Records for this task Block Start
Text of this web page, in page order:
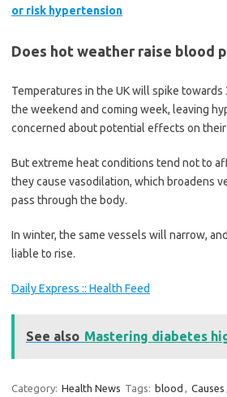
or risk hypertension
Does hot weather raise blood
Temperatures in the UK will spike
the weekend and coming week, leaving
concerned about potential effects on
But extreme heat conditions tend not to
they cause vasodilation, which broadens
pass through the body.
In winter, the same vessels will narrow,
liable to rise.
Daily Express :: Health Feed
See also Mastering diabetes
Category: Health News Tags: blood , Causes ,
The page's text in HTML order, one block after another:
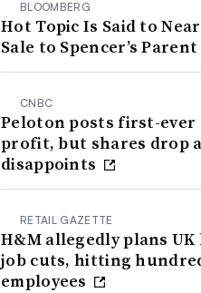
BLOOMBERG
Hot Topic Is Said to
Sale to Spencer’s Parent
CNBC
Peloton posts first-ever
profit, but shares drop
disappoints
RETAIL GAZETTE
H&M allegedly plans
job cuts, hitting
employees
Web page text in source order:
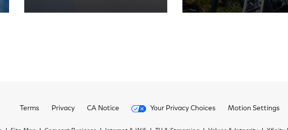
Records for this task Block End
Without the pictures, write out the whole listing exactly as it appears.

Text of this web page, in page order:
or risk hypertension
Does hot weather raise blood
Temperatures in the UK will spike
the weekend and coming week, leaving
concerned about potential effects on
But extreme heat conditions tend not to
they cause vasodilation, which broadens
pass through the body.
In winter, the same vessels will narrow,
liable to rise.
Daily Express :: Health Feed
See also Mastering diabetes
Category: Health News Tags: blood , Causes ,
The page's text in HTML order, one block after another:
BLOOMBERG
Hot Topic Is Said to
Sale to Spencer’s Parent
CNBC
Peloton posts first-ever
profit, but shares drop
disappoints
RETAIL GAZETTE
H&M allegedly plans
job cuts, hitting
employees
Web page text in source order:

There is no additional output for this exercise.